*** Opening of Listed entries ***
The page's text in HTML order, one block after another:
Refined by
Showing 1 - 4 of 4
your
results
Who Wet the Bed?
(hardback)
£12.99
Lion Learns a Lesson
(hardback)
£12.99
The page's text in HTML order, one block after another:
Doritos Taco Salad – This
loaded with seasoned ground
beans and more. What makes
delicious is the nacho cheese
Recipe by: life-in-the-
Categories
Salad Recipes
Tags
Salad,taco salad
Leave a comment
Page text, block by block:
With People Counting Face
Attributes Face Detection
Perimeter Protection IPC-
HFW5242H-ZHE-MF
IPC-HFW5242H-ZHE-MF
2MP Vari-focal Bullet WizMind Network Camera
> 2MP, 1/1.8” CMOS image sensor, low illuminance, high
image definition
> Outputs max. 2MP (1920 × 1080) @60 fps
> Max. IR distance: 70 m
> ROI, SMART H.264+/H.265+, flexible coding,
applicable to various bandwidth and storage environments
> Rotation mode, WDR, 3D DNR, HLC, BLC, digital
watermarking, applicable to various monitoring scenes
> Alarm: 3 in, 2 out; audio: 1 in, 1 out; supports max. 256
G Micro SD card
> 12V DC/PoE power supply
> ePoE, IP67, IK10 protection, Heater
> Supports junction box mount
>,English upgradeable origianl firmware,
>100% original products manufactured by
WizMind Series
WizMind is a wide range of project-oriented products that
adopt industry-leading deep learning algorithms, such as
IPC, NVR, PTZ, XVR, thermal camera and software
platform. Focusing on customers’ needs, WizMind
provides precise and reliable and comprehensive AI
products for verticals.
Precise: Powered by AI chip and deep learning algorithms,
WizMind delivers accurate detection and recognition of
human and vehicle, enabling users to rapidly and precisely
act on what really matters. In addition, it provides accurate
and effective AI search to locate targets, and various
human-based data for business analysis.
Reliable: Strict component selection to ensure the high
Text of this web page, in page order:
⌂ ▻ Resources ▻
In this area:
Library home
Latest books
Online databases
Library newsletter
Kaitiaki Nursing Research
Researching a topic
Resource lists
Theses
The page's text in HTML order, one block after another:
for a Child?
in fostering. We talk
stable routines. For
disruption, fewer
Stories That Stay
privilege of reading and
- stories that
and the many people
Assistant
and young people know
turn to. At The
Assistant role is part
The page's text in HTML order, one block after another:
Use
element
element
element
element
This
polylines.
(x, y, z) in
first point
*** Close of Listed entries ***
• **What you will do**
Transcribe each line of the listing exactly.

• **Answer for the task**
The page's text in HTML order, one block after another:
Refined by
Showing 1 - 4 of 4
your
results
Who Wet the Bed?
(hardback)
£12.99
Lion Learns a Lesson
(hardback)
£12.99
The page's text in HTML order, one block after another:
Doritos Taco Salad – This
loaded with seasoned ground
beans and more. What makes
delicious is the nacho cheese
Recipe by: life-in-the-
Categories
Salad Recipes
Tags
Salad,taco salad
Leave a comment
Page text, block by block:
With People Counting Face
Attributes Face Detection
Perimeter Protection IPC-
HFW5242H-ZHE-MF
IPC-HFW5242H-ZHE-MF
2MP Vari-focal Bullet WizMind Network Camera
> 2MP, 1/1.8” CMOS image sensor, low illuminance, high
image definition
> Outputs max. 2MP (1920 × 1080) @60 fps
> Max. IR distance: 70 m
> ROI, SMART H.264+/H.265+, flexible coding,
applicable to various bandwidth and storage environments
> Rotation mode, WDR, 3D DNR, HLC, BLC, digital
watermarking, applicable to various monitoring scenes
> Alarm: 3 in, 2 out; audio: 1 in, 1 out; supports max. 256
G Micro SD card
> 12V DC/PoE power supply
> ePoE, IP67, IK10 protection, Heater
> Supports junction box mount
>,English upgradeable origianl firmware,
>100% original products manufactured by
WizMind Series
WizMind is a wide range of project-oriented products that
adopt industry-leading deep learning algorithms, such as
IPC, NVR, PTZ, XVR, thermal camera and software
platform. Focusing on customers’ needs, WizMind
provides precise and reliable and comprehensive AI
products for verticals.
Precise: Powered by AI chip and deep learning algorithms,
WizMind delivers accurate detection and recognition of
human and vehicle, enabling users to rapidly and precisely
act on what really matters. In addition, it provides accurate
and effective AI search to locate targets, and various
human-based data for business analysis.
Reliable: Strict component selection to ensure the high
Text of this web page, in page order:
⌂ ▻ Resources ▻
In this area:
Library home
Latest books
Online databases
Library newsletter
Kaitiaki Nursing Research
Researching a topic
Resource lists
Theses
The page's text in HTML order, one block after another:
for a Child?
in fostering. We talk
stable routines. For
disruption, fewer
Stories That Stay
privilege of reading and
- stories that
and the many people
Assistant
and young people know
turn to. At The
Assistant role is part
The page's text in HTML order, one block after another:
Use
element
element
element
element
This
polylines.
(x, y, z) in
first point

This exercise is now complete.